Stored entries:
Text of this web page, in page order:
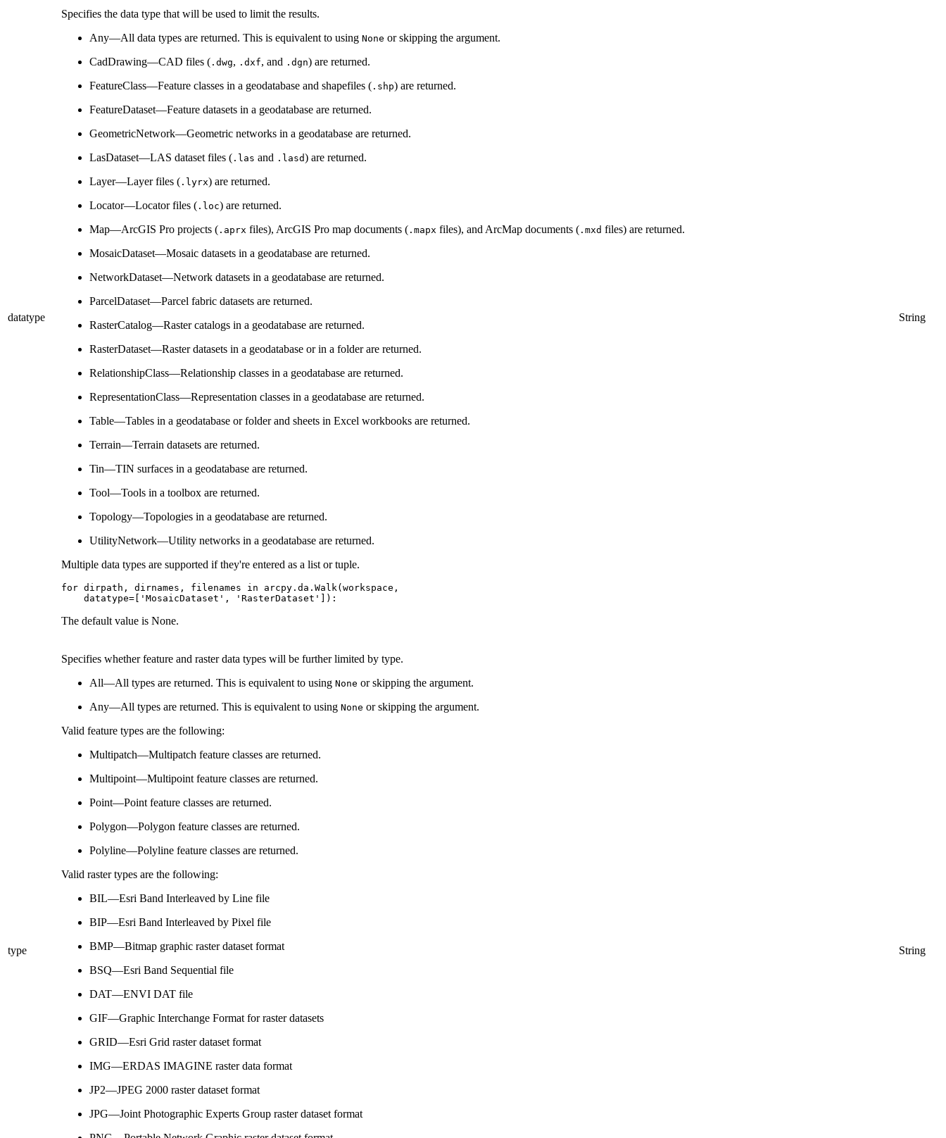
datatype
Specifies the data type that will be used to limit the results.
Any—All data types are returned. This is equivalent to using None or skipping the argument.
CadDrawing—CAD files ( .dwg, .dxf, and .dgn) are returned.
FeatureClass—Feature classes in a geodatabase and shapefiles ( .shp) are returned.
FeatureDataset—Feature datasets in a geodatabase are returned.
GeometricNetwork—Geometric networks in a geodatabase are returned.
LasDataset—LAS dataset files ( .las and .lasd) are returned.
Layer—Layer files ( .lyrx) are returned.
Locator—Locator files ( .loc) are returned.
Map—ArcGIS Pro projects ( .aprx files), ArcGIS Pro map documents ( .mapx files), and ArcMap documents ( .mxd files) are returned.
MosaicDataset—Mosaic datasets in a geodatabase are returned.
NetworkDataset—Network datasets in a geodatabase are returned.
ParcelDataset—Parcel fabric datasets are returned.
RasterCatalog—Raster catalogs in a geodatabase are returned.
RasterDataset—Raster datasets in a geodatabase or in a folder are returned.
RelationshipClass—Relationship classes in a geodatabase are returned.
RepresentationClass—Representation classes in a geodatabase are returned.
Table—Tables in a geodatabase or folder and sheets in Excel workbooks are returned.
Terrain—Terrain datasets are returned.
Tin—TIN surfaces in a geodatabase are returned.
Tool—Tools in a toolbox are returned.
Topology—Topologies in a geodatabase are returned.
UtilityNetwork—Utility networks in a geodatabase are returned.
Multiple data types are supported if they're entered as a list or tuple.
for dirpath, dirnames, filenames in arcpy.da.Walk(workspace,
The default value is None.
String
type
Specifies whether feature and raster data types will be further limited by type.
All—All types are returned. This is equivalent to using None or skipping the argument.
Any—All types are returned. This is equivalent to using None or skipping the argument.
Valid feature types are the following:
Multipatch—Multipatch feature classes are returned.
Multipoint—Multipoint feature classes are returned.
Point—Point feature classes are returned.
Polygon—Polygon feature classes are returned.
Polyline—Polyline feature classes are returned.
Valid raster types are the following:
BIL—Esri Band Interleaved by Line file
BIP—Esri Band Interleaved by Pixel file
BMP—Bitmap graphic raster dataset format
BSQ—Esri Band Sequential file
DAT—ENVI DAT file
GIF—Graphic Interchange Format for raster datasets
GRID—Esri Grid raster dataset format
IMG—ERDAS IMAGINE raster data format
JP2—JPEG 2000 raster dataset format
JPG—Joint Photographic Experts Group raster dataset format
String
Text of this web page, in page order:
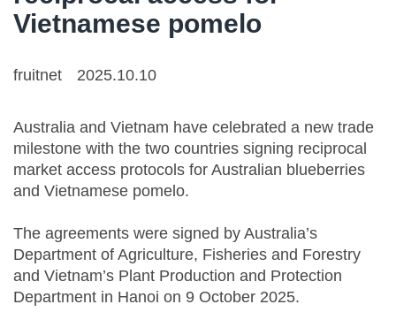
Vietnamese pomelo
fruitnet 2025.10.10
Australia and Vietnam have celebrated a new trade
milestone with the two countries signing reciprocal
market access protocols for Australian blueberries
and Vietnamese pomelo.
The agreements were signed by Australia’s
Department of Agriculture, Fisheries and Forestry
and Vietnam’s Plant Production and Protection
Department in Hanoi on 9 October 2025.
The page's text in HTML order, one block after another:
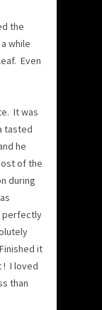
the
while
Even
It was
tasted
he
of the
during
perfectly
it
! I loved
than
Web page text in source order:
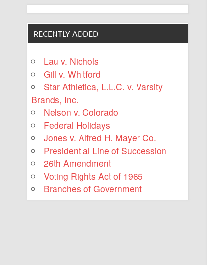
RECENTLY ADDED
Lau v. Nichols
Gill v. Whitford
Star Athletica, L.L.C. v. Varsity
Brands, Inc.
Nelson v. Colorado
Federal Holidays
Jones v. Alfred H. Mayer Co.
Presidential Line of Succession
26th Amendment
Voting Rights Act of 1965
Branches of Government
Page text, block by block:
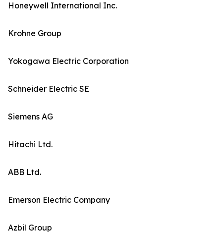
Honeywell International Inc.
Krohne Group
Yokogawa Electric Corporation
Schneider Electric SE
Siemens AG
Hitachi Ltd.
ABB Ltd.
Emerson Electric Company
Azbil Group
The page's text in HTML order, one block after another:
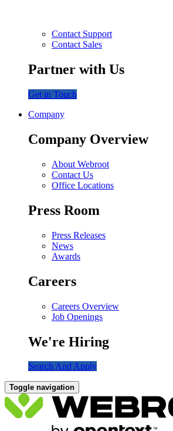
Contact Support
Contact Sales
Partner with Us
Get in Touch
Company
Company Overview
About Webroot
Contact Us
Office Locations
Press Room
Press Releases
News
Awards
Careers
Careers Overview
Job Openings
We're Hiring
Search And Apply
Toggle navigation
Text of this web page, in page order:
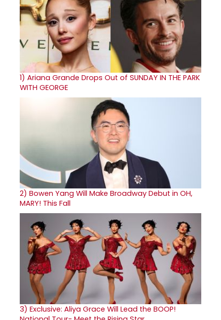
1) Ariana Grande Drops Out of SUNDAY IN THE PARK
WITH GEORGE
2) Bowen Yang Will Make Broadway Debut in OH,
MARY! This Fall
3) Exclusive: Aliya Grace Will Lead the BOOP!
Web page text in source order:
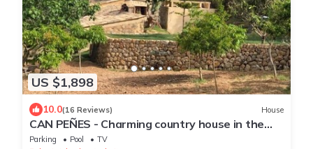
US $1,898
10.0(16 Reviews) House
CAN PEÑES - Charming country house in the
heart of the Sierra de Tramuntana. Free WIFI.
Parking Pool
TV
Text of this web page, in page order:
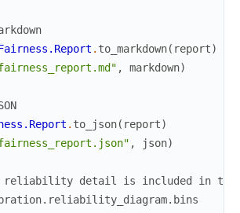
. to_markdown( report)
, markdown)
. to_json( report)
, json)
reliability detail is included in the
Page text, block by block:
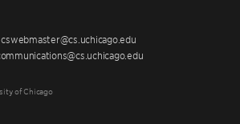
of Chicago
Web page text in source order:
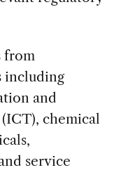
from
including
and
chemical
service
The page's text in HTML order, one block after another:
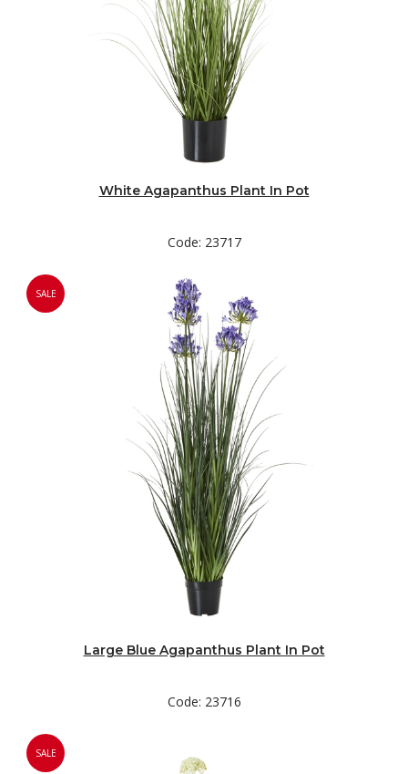
White Agapanthus Plant In Pot
Code: 23717
SALE
Large Blue Agapanthus Plant In Pot
Code: 23716
SALE
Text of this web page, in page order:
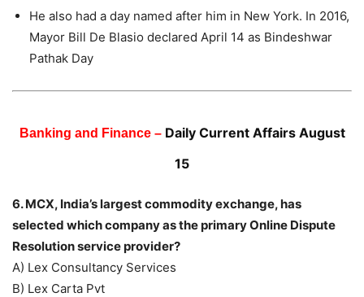
He also had a day named after him in New York. In 2016,
Mayor Bill De Blasio declared April 14 as Bindeshwar
Pathak Day
Banking and Finance – Daily Current Affairs August
15
6. MCX, India’s largest commodity exchange, has
selected which company as the primary Online Dispute
Resolution service provider?
A) Lex Consultancy Services
B) Lex Carta Pvt
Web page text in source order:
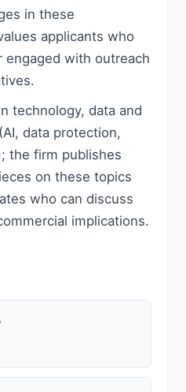
in these
applicants who
engaged with outreach
technology, data and
data protection,
the firm publishes
on these topics
who can discuss
implications.
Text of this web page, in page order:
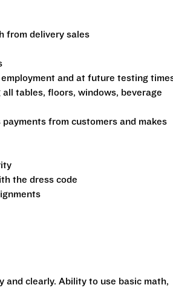
from delivery sales
and at future testing
tables, floors, windows, beverage
from customers and makes
the dress code
and clearly. Ability to use basic math,
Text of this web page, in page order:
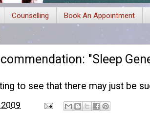
Counselling Book An Appointment
"Sleep
to see that there may just be
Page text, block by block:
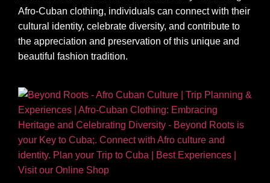
Afro-Cuban clothing, individuals can connect with their
cultural identity, celebrate diversity, and contribute to
the appreciation and preservation of this unique and
beautiful fashion tradition.
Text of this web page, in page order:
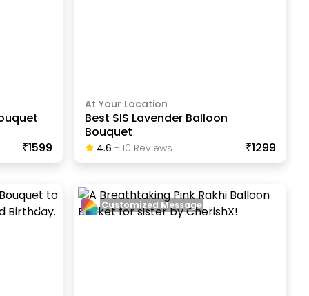
₹1599
At Your Location
Best SIS Lavender Balloon
Bouquet
4.6 - 10 ReviewS ₹1299
Customized Message
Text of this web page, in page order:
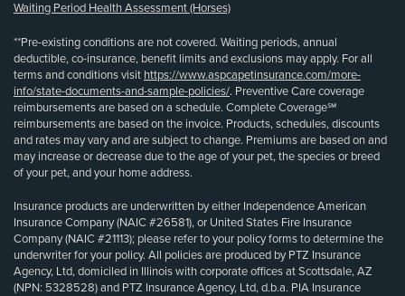
Waiting Period Health Assessment (Horses)
**Pre-existing conditions are not covered. Waiting periods, annual
deductible, co-insurance, benefit limits and exclusions may apply. For all
terms and conditions visit https://www.aspcapetinsurance.com/more-
info/state-documents-and-sample-policies/. Preventive Care coverage
reimbursements are based on a schedule. Complete Coverage℠
reimbursements are based on the invoice. Products, schedules, discounts
and rates may vary and are subject to change. Premiums are based on and
may increase or decrease due to the age of your pet, the species or breed
of your pet, and your home address.
Insurance products are underwritten by either Independence American
Insurance Company (NAIC #26581), or United States Fire Insurance
Company (NAIC #21113); please refer to your policy forms to determine the
underwriter for your policy. All policies are produced by PTZ Insurance
Agency, Ltd, domiciled in Illinois with corporate offices at Scottsdale, AZ
(NPN: 5328528) and PTZ Insurance Agency, Ltd, d.b.a. PIA Insurance
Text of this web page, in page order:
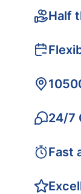
Half
24/7
Fast
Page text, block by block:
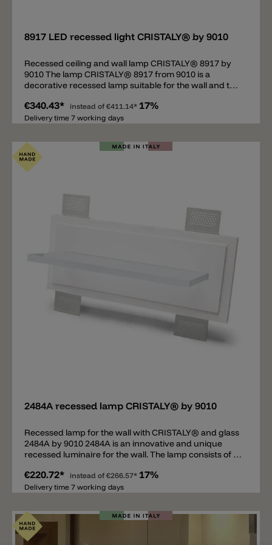
8917 LED recessed light CRISTALY® by 9010
Recessed ceiling and wall lamp CRISTALY® 8917 by
9010 The lamp CRISTALY® 8917 from 9010 is a
decorative recessed lamp suitable for the wall and the
adapts perfectly and we become one with the wall.
9010 develops and produces a unique and secret
natural materials that are heat-resistant, non-
flammable, UV-resistant and can be painted with
normal wall paint. Important: the recessed luminaire
8917 requires a driver (not included in the price) which
(ON/OFF) or dimmable (PUSH/DALI) LED driver can be
used for this lamp. Various LED driver are available on
€340.43* instead of €411.14* 17%
Delivery time 7 working days
2484A recessed lamp CRISTALY® by 9010
Recessed lamp for the wall with CRISTALY® and glass
2484A by 9010 2484A is an innovative and unique
recessed luminaire for the wall. The lamp consists of a
and a clear glass. There is a state-of-the-art LED strip
between the frame and the glass pane. As soon as the
plate is the only visible element that is completely
illuminated when the mode is switched on. 2484A is a
modern recessed luminaire that also serves as a
decorative element. Maximum load on the glass plate:
€220.72* instead of €266.57* 17%
Delivery time 7 working days
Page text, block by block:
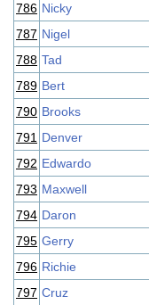
786 Nicky
787 Nigel
788 Tad
789 Bert
790 Brooks
791 Denver
792 Edwardo
793 Maxwell
794 Daron
795 Gerry
796 Richie
797 Cruz
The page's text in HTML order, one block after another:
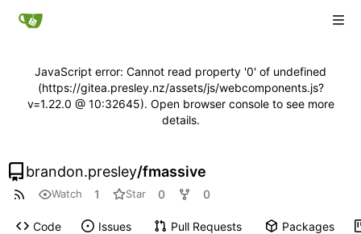
JavaScript error: Cannot read property '0' of undefined
(https://gitea.presley.nz/assets/js/webcomponents.js?
v=1.22.0 @ 10:32645). Open browser console to see more
details.
brandon.presley/fmassive
Watch 1 Star 0 0
Code Issues Pull Requests Packages
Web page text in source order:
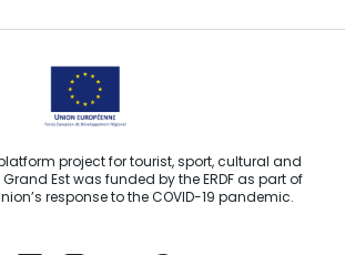
project for tourist, sport, cultural and
Est was funded by the ERDF as part of
response to the COVID-19 pandemic.
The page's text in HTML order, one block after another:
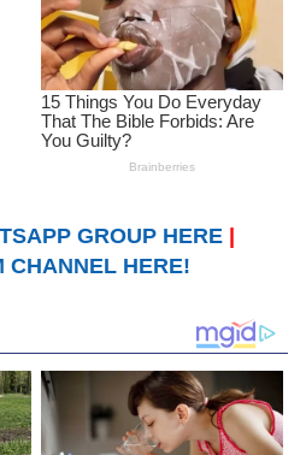
GROUP HERE
CHANNEL HERE!
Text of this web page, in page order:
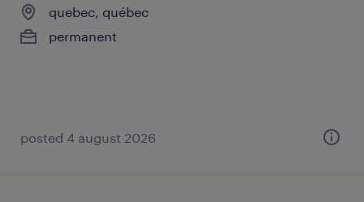
quebec, québec
permanent
posted 4 august 2026
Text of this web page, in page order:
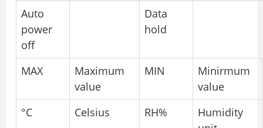
Auto
power
off
Data
hold
MAX
Maximum
value
MIN
Minirmum
value
°C
Celsius RH%
Humidity
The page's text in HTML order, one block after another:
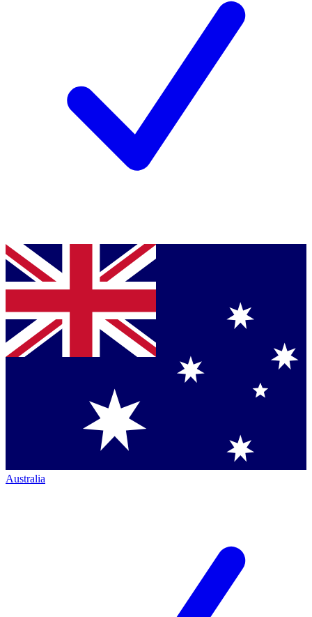
Australia
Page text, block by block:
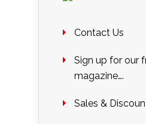
Contact Us
Sign up for our
magazine….
Sales &
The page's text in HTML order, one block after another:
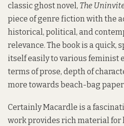
classic ghost novel, The
piece of genre fiction with the
historical, political, and
relevance. The book is a quick,
itself easily to various feminist
terms of prose, depth of
more towards beach-bag
Certainly Macardle is a
work provides rich material
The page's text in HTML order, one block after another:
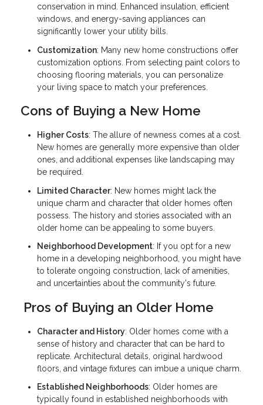
conservation in mind. Enhanced insulation, efficient
windows, and energy-saving appliances can
significantly lower your utility bills.
Customization: Many new home constructions offer
customization options. From selecting paint colors to
choosing flooring materials, you can personalize
your living space to match your preferences.
Cons of Buying a New Home
Higher Costs: The allure of newness comes at a cost.
New homes are generally more expensive than older
ones, and additional expenses like landscaping may
be required.
Limited Character: New homes might lack the
unique charm and character that older homes often
possess. The history and stories associated with an
older home can be appealing to some buyers.
Neighborhood Development: If you opt for a new
home in a developing neighborhood, you might have
to tolerate ongoing construction, lack of amenities,
and uncertainties about the community's future.
Pros of Buying an Older Home
Character and History: Older homes come with a
sense of history and character that can be hard to
replicate. Architectural details, original hardwood
floors, and vintage fixtures can imbue a unique charm.
Established Neighborhoods: Older homes are
typically found in established neighborhoods with
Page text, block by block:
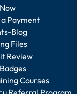
Payment
Blog
Files
Review
Courses

Task description: Take the lines above starting at the one containing "Customized Message" and ending at the one containing "reimbursements are based on a", and print them again exactly, without pictures.

Written solution:
Customized Message
Text of this web page, in page order:
Waiting Period Health Assessment (Horses)
**Pre-existing conditions are not covered. Waiting periods, annual
deductible, co-insurance, benefit limits and exclusions may apply. For all
terms and conditions visit https://www.aspcapetinsurance.com/more-
info/state-documents-and-sample-policies/. Preventive Care coverage
reimbursements are based on a schedule. Complete Coverage℠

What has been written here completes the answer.